Shared Task: Multilingual and crosslingual prediction of human reading behavior

The benefits of eye movement data for machine learning have been assessed in various domains, including NLP and computer vision. Eye tracking provides millisecond-accurate records on where humans look when they are reading and are useful in explanatory research of language processing. Eye movements depend on the stimulus and are therefore language-specific but there are universal tendencies which remain stable across languages (Liversedge et al., 2016). Modelling human reading has been researched extensively in psycholinguistics (e.g., Reichle et al., 1998; Matthies & Søgaard, 2013; Hahn & Keller, 2016; Sood et al., 2008). Being able to accurately predict eye-tracking features across languages will advance this field and will facilitate comparisons between models and the analysis of their varying capabilities.


In this shared task we address the challenge of predicting eye-tracking features recorded during sentence processing of multiple languages. We are interested in both cognitive modelling approaches as well as linguistically motivated approaches (i.e., language models). All teams are encouraged to write a short system description paper after the evaluation to present their models and results (see timeline below).

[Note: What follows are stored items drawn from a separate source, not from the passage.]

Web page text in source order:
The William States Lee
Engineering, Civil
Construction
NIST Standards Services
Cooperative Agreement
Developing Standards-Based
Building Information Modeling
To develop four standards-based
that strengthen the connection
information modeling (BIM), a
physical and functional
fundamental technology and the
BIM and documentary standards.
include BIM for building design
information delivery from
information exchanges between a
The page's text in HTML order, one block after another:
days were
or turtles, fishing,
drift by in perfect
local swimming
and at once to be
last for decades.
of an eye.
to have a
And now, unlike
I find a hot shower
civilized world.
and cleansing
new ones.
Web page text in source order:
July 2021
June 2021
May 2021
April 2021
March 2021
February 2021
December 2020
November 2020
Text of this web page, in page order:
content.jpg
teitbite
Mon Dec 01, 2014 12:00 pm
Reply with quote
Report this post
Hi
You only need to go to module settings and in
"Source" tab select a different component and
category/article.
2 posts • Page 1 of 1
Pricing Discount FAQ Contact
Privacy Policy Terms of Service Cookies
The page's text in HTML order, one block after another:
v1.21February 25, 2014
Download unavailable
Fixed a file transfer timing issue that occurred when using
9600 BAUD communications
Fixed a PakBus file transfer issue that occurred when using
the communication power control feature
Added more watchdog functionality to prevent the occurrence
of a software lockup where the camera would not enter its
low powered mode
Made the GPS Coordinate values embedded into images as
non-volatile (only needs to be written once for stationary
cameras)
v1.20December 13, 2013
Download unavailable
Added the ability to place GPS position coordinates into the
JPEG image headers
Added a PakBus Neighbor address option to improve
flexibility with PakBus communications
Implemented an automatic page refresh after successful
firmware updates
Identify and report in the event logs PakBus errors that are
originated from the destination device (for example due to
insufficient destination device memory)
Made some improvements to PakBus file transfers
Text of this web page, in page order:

There are two major changes compared to the CMCL 2021 Shared Task on eye-tracking prediction:

Multilingual data: We provide an eye movement dataset with sentences from six languages (Chinese, Dutch, English, German, Hindi, Russian).
Eye-tracking features: To take into account the individual differences between readers, the task is not limited to predict the mean eye tracking features across readers, but also the standard deviation of the feature values.

Task objective

The shared task if formulated as a regression task to predict 2 eye-tracking features and the corresponding standard deviation across readers:

first fixation duration (FFD), the duration of the first fixation on the prevailing word;
standard deviation of FFD across readers;
total reading time (TRT), the sum of all fixation durations on the current word, including regressions;
standard deviation of TRT across readers.

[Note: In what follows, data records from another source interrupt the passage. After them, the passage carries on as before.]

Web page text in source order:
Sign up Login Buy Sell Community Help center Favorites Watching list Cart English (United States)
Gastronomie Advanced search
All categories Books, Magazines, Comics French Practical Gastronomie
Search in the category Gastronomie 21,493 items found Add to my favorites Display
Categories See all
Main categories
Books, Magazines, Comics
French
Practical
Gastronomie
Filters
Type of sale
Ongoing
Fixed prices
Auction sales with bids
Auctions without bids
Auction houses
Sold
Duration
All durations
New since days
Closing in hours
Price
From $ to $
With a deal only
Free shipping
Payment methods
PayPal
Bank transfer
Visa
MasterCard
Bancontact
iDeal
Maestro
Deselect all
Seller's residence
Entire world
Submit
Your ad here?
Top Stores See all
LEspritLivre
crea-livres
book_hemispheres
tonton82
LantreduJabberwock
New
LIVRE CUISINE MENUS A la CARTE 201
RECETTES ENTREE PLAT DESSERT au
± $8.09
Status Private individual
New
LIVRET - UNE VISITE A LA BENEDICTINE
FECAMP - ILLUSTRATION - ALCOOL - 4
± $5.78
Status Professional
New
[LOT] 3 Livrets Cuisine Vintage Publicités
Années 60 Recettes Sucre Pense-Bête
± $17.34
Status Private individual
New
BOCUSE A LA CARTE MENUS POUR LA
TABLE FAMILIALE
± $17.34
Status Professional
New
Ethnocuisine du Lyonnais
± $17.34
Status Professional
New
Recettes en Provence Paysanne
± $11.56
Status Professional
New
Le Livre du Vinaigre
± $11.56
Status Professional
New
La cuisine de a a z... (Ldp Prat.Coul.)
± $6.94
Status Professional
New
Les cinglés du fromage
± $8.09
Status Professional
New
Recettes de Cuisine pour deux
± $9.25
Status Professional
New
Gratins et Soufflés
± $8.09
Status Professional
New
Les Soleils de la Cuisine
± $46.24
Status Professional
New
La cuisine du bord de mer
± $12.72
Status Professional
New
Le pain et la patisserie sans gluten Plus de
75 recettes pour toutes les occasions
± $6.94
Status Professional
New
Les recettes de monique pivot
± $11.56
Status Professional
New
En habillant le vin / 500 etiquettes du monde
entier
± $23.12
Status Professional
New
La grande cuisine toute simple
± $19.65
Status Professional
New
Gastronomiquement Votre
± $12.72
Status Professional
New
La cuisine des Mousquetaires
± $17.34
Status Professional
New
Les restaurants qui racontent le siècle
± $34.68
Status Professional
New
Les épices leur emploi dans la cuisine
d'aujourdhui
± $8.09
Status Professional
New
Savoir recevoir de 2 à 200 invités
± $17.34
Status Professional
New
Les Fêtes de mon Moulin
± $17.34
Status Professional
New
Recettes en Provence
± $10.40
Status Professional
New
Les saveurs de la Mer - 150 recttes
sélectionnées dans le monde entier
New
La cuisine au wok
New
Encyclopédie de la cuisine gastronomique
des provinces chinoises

Subtask 1: Predict eye-tracking features for sentences of the 6 provided languages
Subtask 2: Predict eye-tracking features for sentences from a new surprise language


December 6, 2021: Trial data release
December 20, 2021: Training data (& dev data) release
January 19, 2022: Participant registration deadline & Test data release
February 1, 2022: Submission deadline for system predictions
February 6, 2022: Results release
February 28, 2022: Submission deadline for systems description papers
March 26, 2022: Notification of Acceptance
April 10, 2022: Camera-ready papers due
May 26-28, 2022: CMCL Workshop (@ACL)


We will use the eye-tracking data recorded during natural reading from 8 datasets in 6 languages (see “Data” for details). The training data contains 1703 sentences, the development set contains 104 sentences, and the test set 324 sentences. The data provided will contain scaled features in the range between 0 and 100 to facilitate evaluation via the mean absolute average (MAE). The eye-tracking feature values are averaged over all readers.


We will evaluate the prediction against the ground truth using the mean absolute error (MAE). The winning system will be the one with the best average MAE across all 5 eye-tracking features.


System description papers will be short papers (4 pages + references) describing the approach used for the eye-tracking prediction.